Copyright © 1995-2012 Opera Software ASA. All rights reserved. This file is part of the Opera web browser. It may not be distributed under any circumstances.

Opera-specific tailoring

Some of the Unicode algorithms have been tailored to suit Opera and the web. This document lists the current tailoring.

Character properties

No tailoring have been performed.

Unicode Transformation Formats

No tailoring have been performed.

Unicode line-breaking algorithm (UAX#14)

LB13
CORE-100: Allowing line break between alphanumeric or infix numeric separator followed by space and infix numeric separator
Inserts new rule (AL | IS) SP+ ÷ IS before (AL | IS) × IS.
LB24
CORE-32455: Preventing line breaks inside prefixes
Inserts new rule PR % PR before PR ^ PR.
LB30
CORE-5163: Allowing line break before opening parenthesis.
Inserts new rule AL ÷ OP before (AL | NU) × OP.
CJ: Conditional Japanese Starter: "This character class contains Japanese small hiragana and katakana. Characters of this class may be treated as either NS or ID."
CJ character class behaves like NS character class.

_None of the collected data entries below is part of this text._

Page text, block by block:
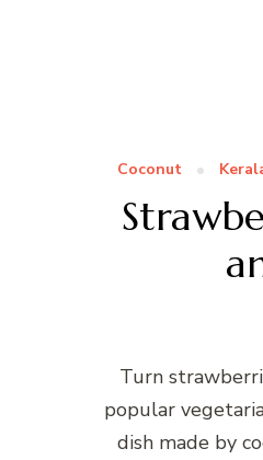
Coconut
Turn
popular
dish made by
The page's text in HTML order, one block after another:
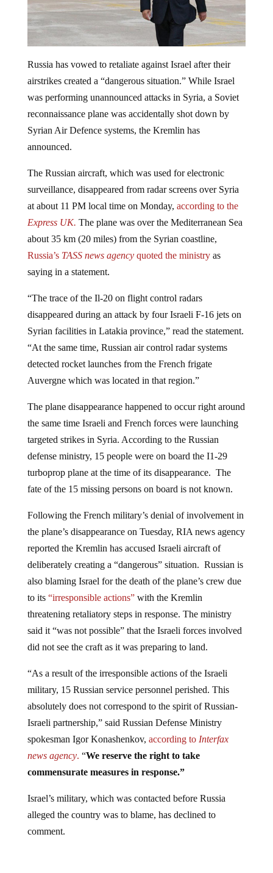
airstrikes created a “dangerous situation.” While Israel
was performing unannounced attacks in Syria, a Soviet
reconnaissance plane was accidentally shot down by
Syrian Air Defence systems, the Kremlin has
announced.
surveillance, disappeared from radar screens over Syria
at about 11 PM local time on Monday,according to the
Express UK. The plane was over the Mediterranean Sea
about 35 km (20 miles) from the Syrian coastline,
Russia’s TASS news agencyquoted the ministryas
saying in a statement.
disappeared during an attack by four Israeli F-16 jets on
Syrian facilities in Latakia province,” read the statement.
“At the same time, Russian air control radar systems
detected rocket launches from the French frigate
Auvergne which was located in that region.”
the same time Israeli and French forces were launching
targeted strikes in Syria. According to the Russian
defense ministry, 15 people were on board the I1-29
turboprop plane at the time of its disappearance. The
fate of the 15 missing persons on board is not known.
the plane’s disappearance on Tuesday, RIA news agency
reported the Kremlin has accused Israeli aircraft of
deliberately creating a “dangerous” situation. Russian is
also blaming Israel for the death of the plane’s crew due
to its“irresponsible actions”with the Kremlin
threatening retaliatory steps in response. The ministry
said it “was not possible” that the Israeli forces involved
did not see the craft as it was preparing to land.
military, 15 Russian service personnel perished. This
absolutely does not correspond to the spirit of Russian-
Israeli partnership,” said Russian Defense Ministry
spokesman Igor Konashenkov,according toInterfax
news agency.“We reserve the right to take
commensurate measures in response.”
alleged the country was to blame, has declined to
comment.

Unicode normalization (UAX#15)

No tailoring have been performed.

Unicode text boundary algorithm (UAX#29)

General

The Extend class is currently not considered to include checks for the Other_Grapheme_Extend and Grapheme_Extend classes. This tailoring/unimplemented feature is being considered lifting.

Specific to grapheme-cluster detection

GB1
An initial NUL (start-of-text marker) will not report a text boundary if the second character is in the Extend class.
This is to avoid users of this algorithm to pass a combining mark as a base character to other parts of the lookup algorithm.

Specific to word detection

WB11

U+003B semicolon (;), U+FE14 presentation form for vertical semicolon () and U+FF1B fullwidth semicolon () are changed from the MidNum class to Other.
This is to allow semicolon-separated records of words ending with digits or digit groups to be parsed properly.

U+002E full stop (.) is changed from the MidNumLet class to MidNumLet.
This is done for backwards compatibility with word segmentation done with previous versions of this module. It does mean that abbreviations on the form "U.S.A." are not properly segmented.

Specific to sentence detection

No tailoring have been performed.